Coat 9567 was illustrated as worn by a young woman or teen (but, no, that’s not actually her graduation cap.) This was not an era for women who worried, “Does this coat make me look fat?” [See the coat by Paul Poiret pictured earlier.] I find the clothes of this period extremely unattractive.

Butterick coat 9567, with its “new type of convertible collar” is “an excellent coat for a young girl;” the pattern was available from bust 32″ to 44.”

butterick Coat 9567 could have decorative buttons on the front; those on the back are for fastening the collar. Imagine that wide rectangle of collar pulled up and buttoned at the front of the throat. Like this:

Coat 9567 was illustrated again on page 70 of the same issue:

Here, coat 9567 is shown with pairs of buttons all the way down the side fronts. From left, Butterick coat 9567; coat 9490 with skirt 9545; and coat 9501. Delineator, Dec. 1917, page 70.

Coat 9501, seen at the far right above, was shown in color in November:

Butterick coats 9485 and 9501, November 1917, Delineator.

Editorial illustration, Delineator, November 1917. This looks like coat pattern 9485, although these editorial sketches introducing the fashion pages never gave the pattern numbers.

All of these coat patterns appeared late in 1917, but similar styles could still be purchased in 1921.

These coats appeared in the Sears catalog in 1921. The plain one, at right, has another kind of cross-over belt. From Everyday Fashions of the Twenties by Stella Blum.

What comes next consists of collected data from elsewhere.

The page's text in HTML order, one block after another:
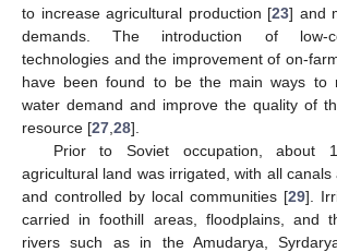
to increase agricultural production [23] and
demands. The introduction of low-
technologies and the improvement of on-
have been found to be the main ways to
water demand and improve the quality of
resource [27 28].
Prior to Soviet occupation, about
agricultural land was irrigated, with all canals
and controlled by local communities [29].
carried in foothill areas, floodplains, and
rivers such as in the Amudarya,

A strange belt also appears on this vintage coat:

A light weight vintage coat from the WW I era. The checked fabric looks like linen. One side of the belt twists around to button to the other side. (One button is on the back of the belt, so it has to twist, unlike this one.)

The cape collar is trimmed with non-functional buttons, which match the blue band on the collar.

A blurry photo of the vintage coat circa 1917 to 1921. It looks home-made.

If I wanted to select an era when fashion was really inexplicable, it would be this one.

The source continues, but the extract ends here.